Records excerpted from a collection
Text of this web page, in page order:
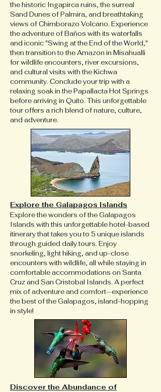
the historic Ingapirca ruins, the surreal
Sand Dunes of Palmira, and breathtaking
views of Chimborazo Volcano. Experience
the adventure of Baños with its waterfalls
and iconic "Swing at the End of the World,"
then transition to the Amazon in Misahualli
for wildlife encounters, river excursions,
and cultural visits with the Kichwa
community. Conclude your trip with a
relaxing soak in the Papallacta Hot Springs
before arriving in Quito. This unforgettable
tour offers a rich blend of nature, culture,
and adventure.
Explore the Galapagos Islands
Explore the wonders of the Galapagos
Islands with this unforgettable hotel-based
itinerary that takes you to 5 unique islands
through guided daily tours. Enjoy
snorkeling, light hiking, and up-close
encounters with wildlife, all while staying in
comfortable accommodations on Santa
Cruz and San Cristobal Islands. A perfect
mix of adventure and comfort—experience
the best of the Galapagos, island-hopping
in style!
Discover the Abundance of

> What you have to do
The entries should be printed again exactly as written, leaving all pictures out.

> Answer section
Text of this web page, in page order:
the historic Ingapirca ruins, the surreal
Sand Dunes of Palmira, and breathtaking
views of Chimborazo Volcano. Experience
the adventure of Baños with its waterfalls
and iconic "Swing at the End of the World,"
then transition to the Amazon in Misahualli
for wildlife encounters, river excursions,
and cultural visits with the Kichwa
community. Conclude your trip with a
relaxing soak in the Papallacta Hot Springs
before arriving in Quito. This unforgettable
tour offers a rich blend of nature, culture,
and adventure.
Explore the Galapagos Islands
Explore the wonders of the Galapagos
Islands with this unforgettable hotel-based
itinerary that takes you to 5 unique islands
through guided daily tours. Enjoy
snorkeling, light hiking, and up-close
encounters with wildlife, all while staying in
comfortable accommodations on Santa
Cruz and San Cristobal Islands. A perfect
mix of adventure and comfort—experience
the best of the Galapagos, island-hopping
in style!
Discover the Abundance of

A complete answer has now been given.